### Recorded data

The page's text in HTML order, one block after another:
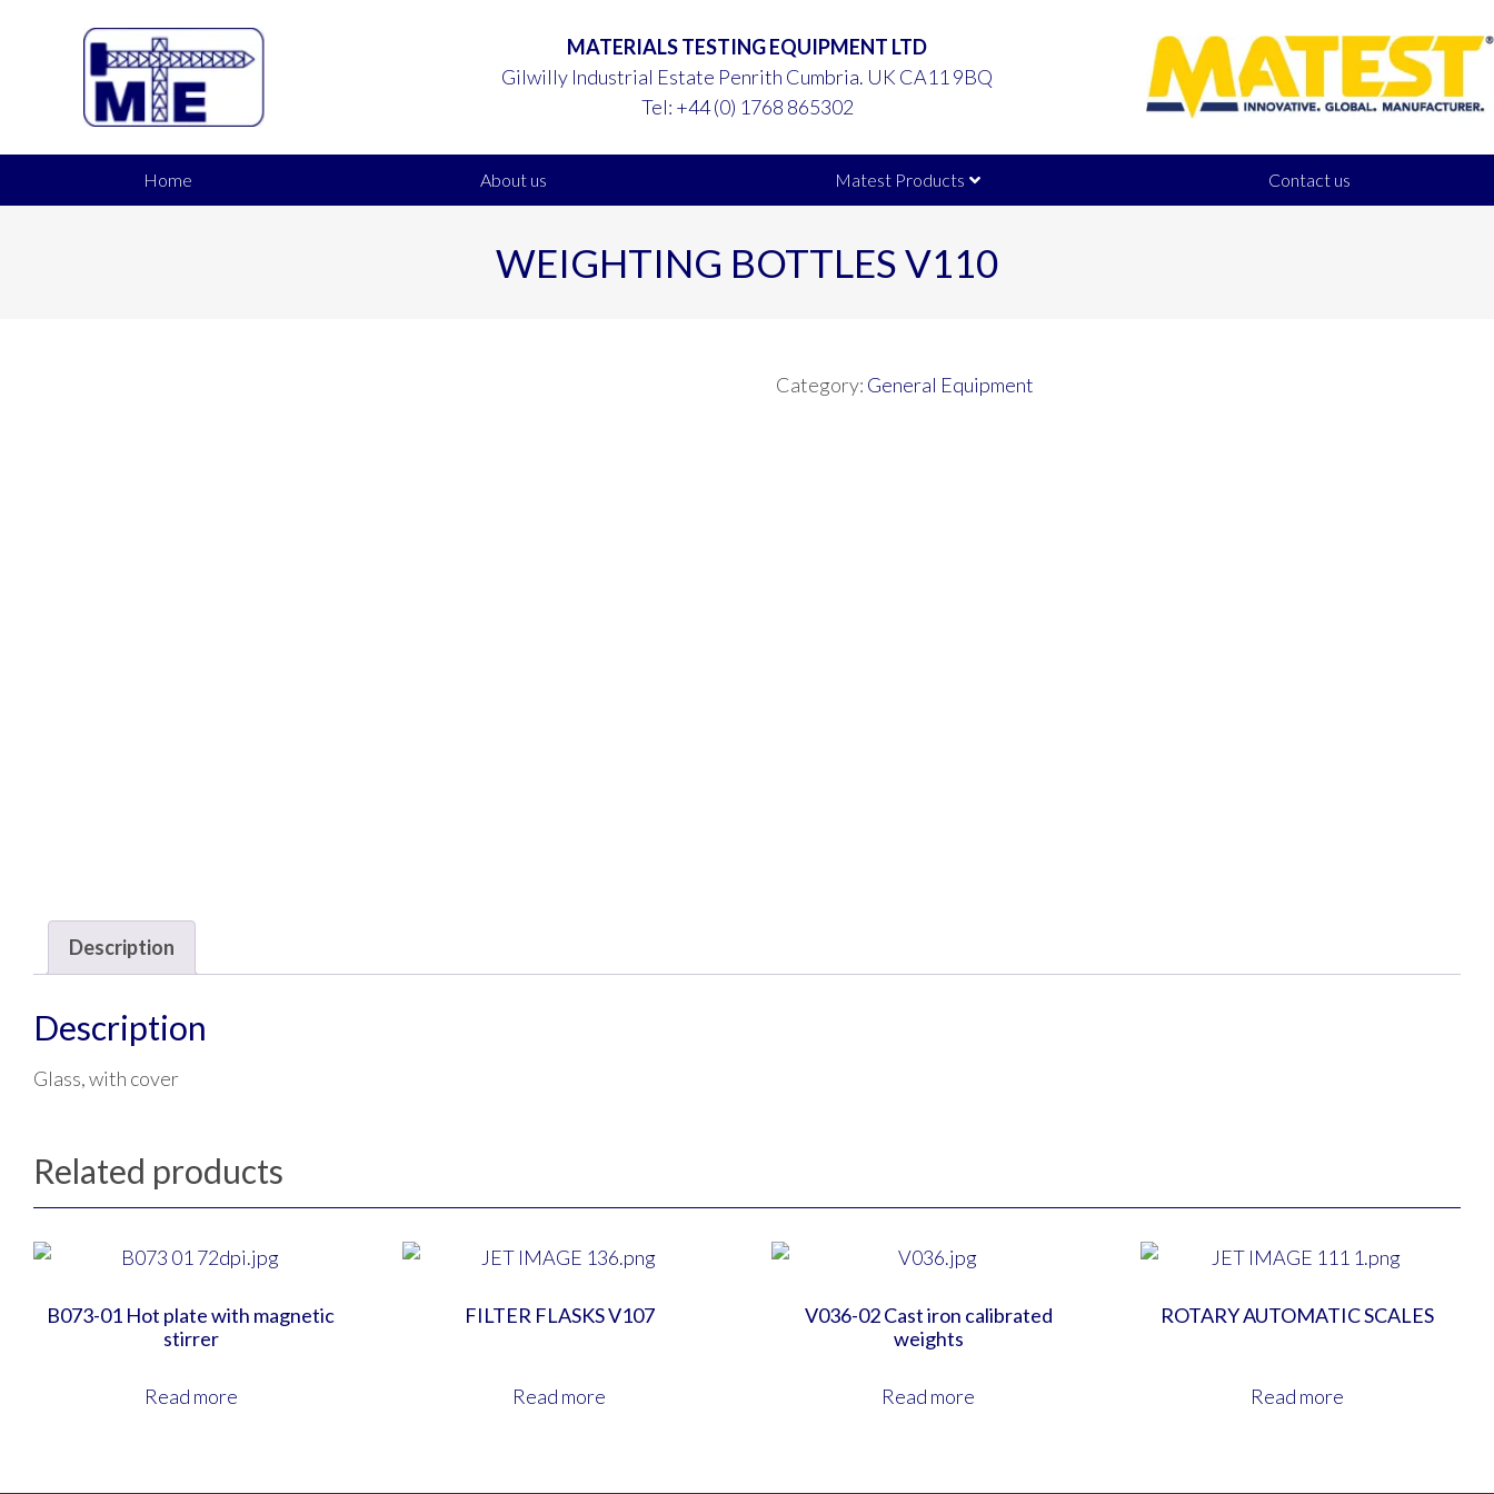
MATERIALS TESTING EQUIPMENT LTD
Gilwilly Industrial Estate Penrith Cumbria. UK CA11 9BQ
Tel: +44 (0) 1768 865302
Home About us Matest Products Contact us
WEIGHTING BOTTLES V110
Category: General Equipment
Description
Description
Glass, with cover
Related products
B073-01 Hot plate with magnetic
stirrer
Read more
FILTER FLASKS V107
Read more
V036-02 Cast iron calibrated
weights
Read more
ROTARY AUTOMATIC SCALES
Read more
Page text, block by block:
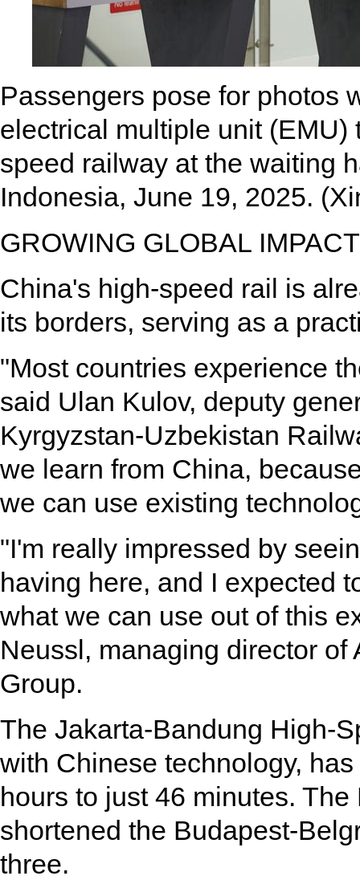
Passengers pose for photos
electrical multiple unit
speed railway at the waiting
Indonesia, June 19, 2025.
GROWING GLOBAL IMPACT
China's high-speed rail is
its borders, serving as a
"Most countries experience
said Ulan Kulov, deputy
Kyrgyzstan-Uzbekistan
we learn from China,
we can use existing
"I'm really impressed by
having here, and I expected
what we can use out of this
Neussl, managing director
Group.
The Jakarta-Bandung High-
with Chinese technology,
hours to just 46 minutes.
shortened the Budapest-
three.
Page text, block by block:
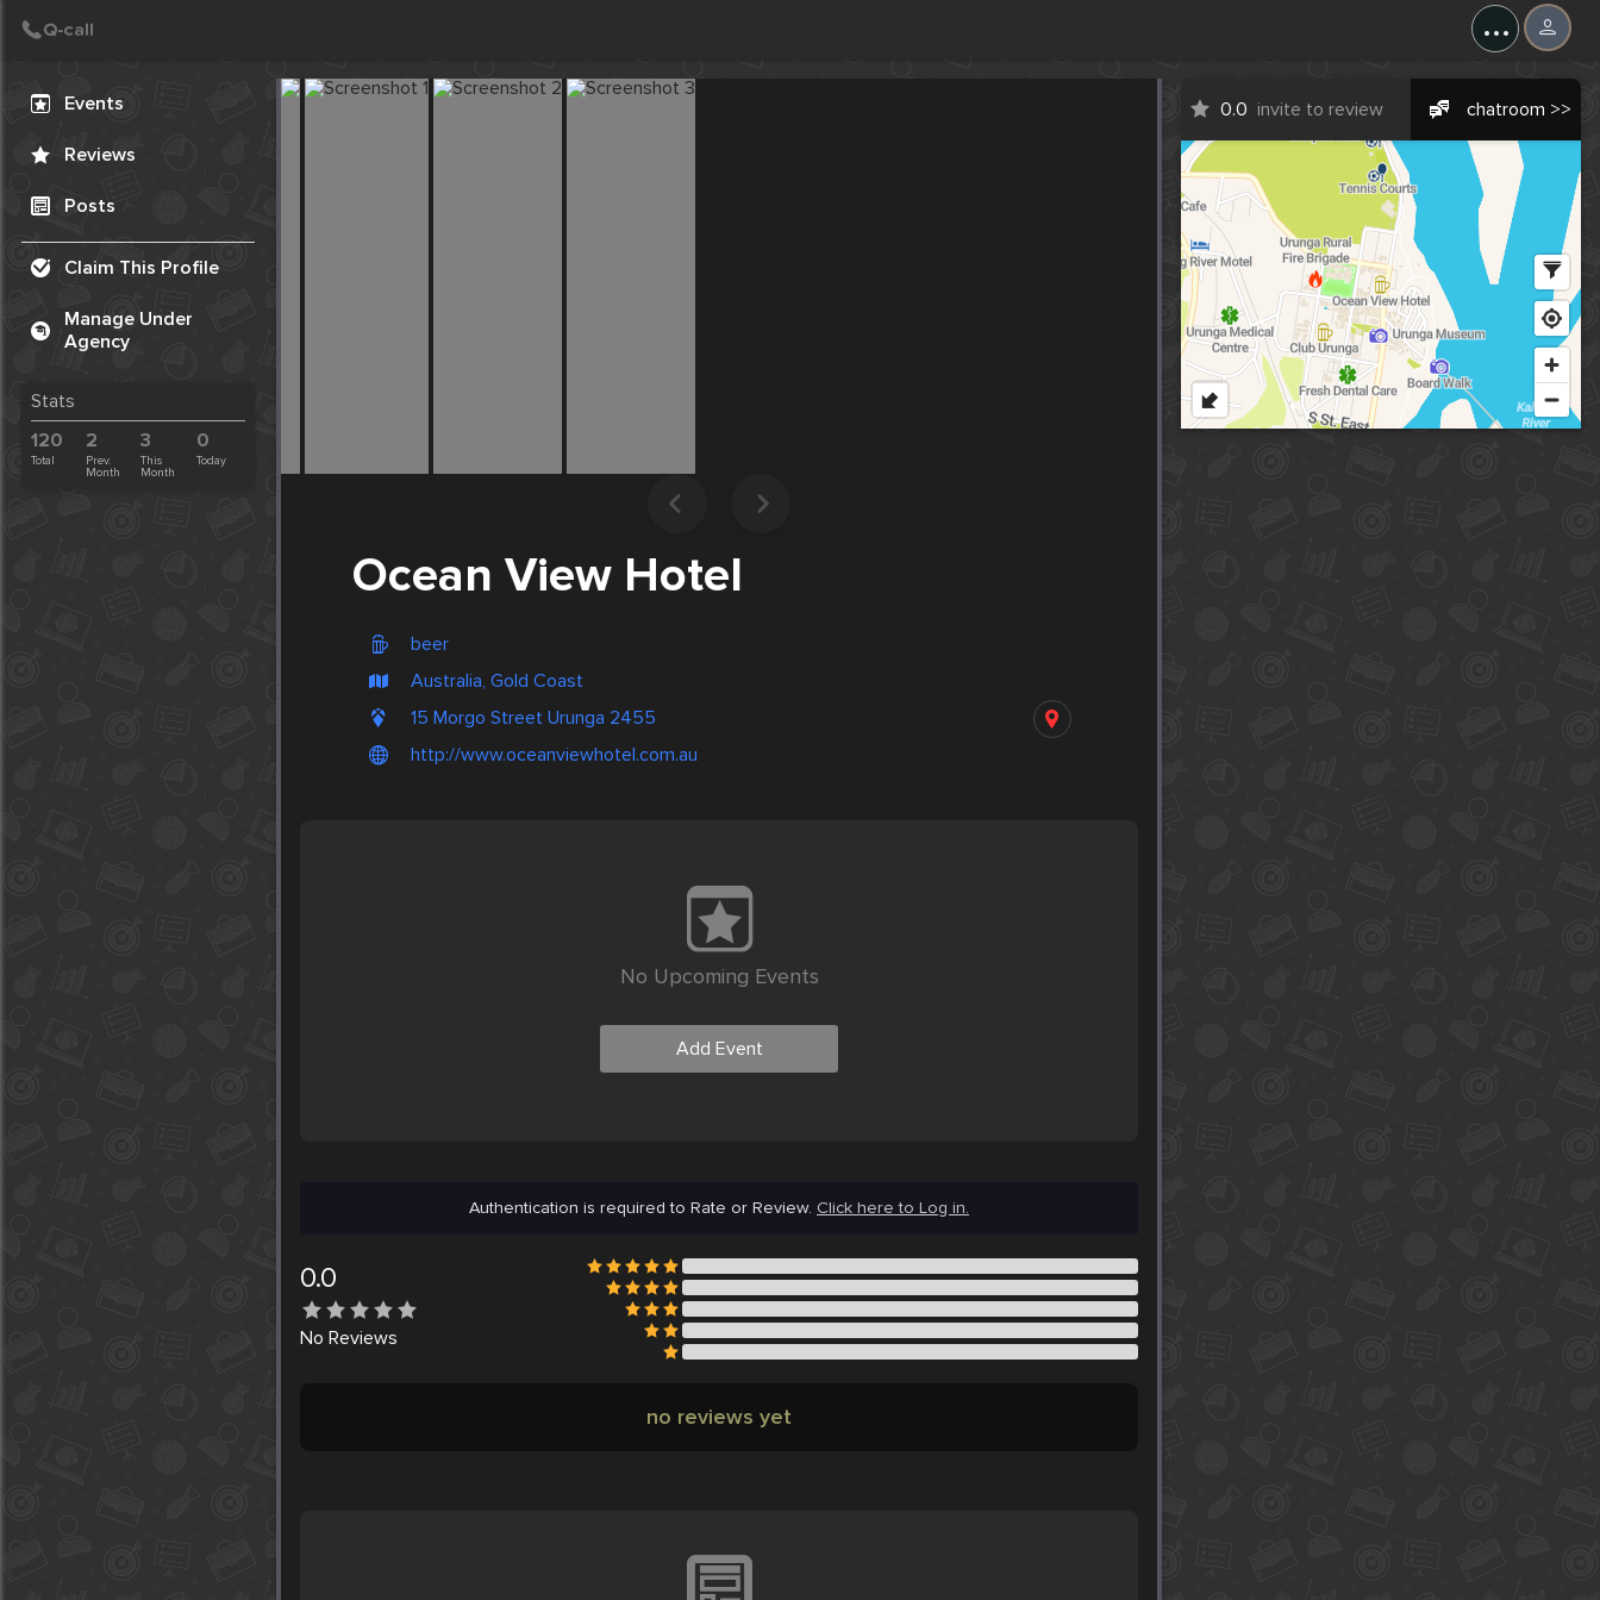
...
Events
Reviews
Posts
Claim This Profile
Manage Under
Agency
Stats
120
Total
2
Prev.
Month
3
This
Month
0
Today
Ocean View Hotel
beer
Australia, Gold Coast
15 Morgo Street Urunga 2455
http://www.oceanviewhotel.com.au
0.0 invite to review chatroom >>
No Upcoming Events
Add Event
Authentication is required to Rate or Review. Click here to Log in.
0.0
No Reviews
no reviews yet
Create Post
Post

### Assignment
Because only one stretch of the records is wanted, please output the lines from the one holding "what we can use out of this" through the one holding "http://www.oceanviewhotel.com.au" exactly, both included, and leave every picture out.

### Expected answer
what we can use out of this
Neussl, managing director
Group.
The Jakarta-Bandung High-
with Chinese technology,
hours to just 46 minutes.
shortened the Budapest-
three.
Page text, block by block:
...
Events
Reviews
Posts
Claim This Profile
Manage Under
Agency
Stats
120
Total
2
Prev.
Month
3
This
Month
0
Today
Ocean View Hotel
beer
Australia, Gold Coast
15 Morgo Street Urunga 2455
http://www.oceanviewhotel.com.au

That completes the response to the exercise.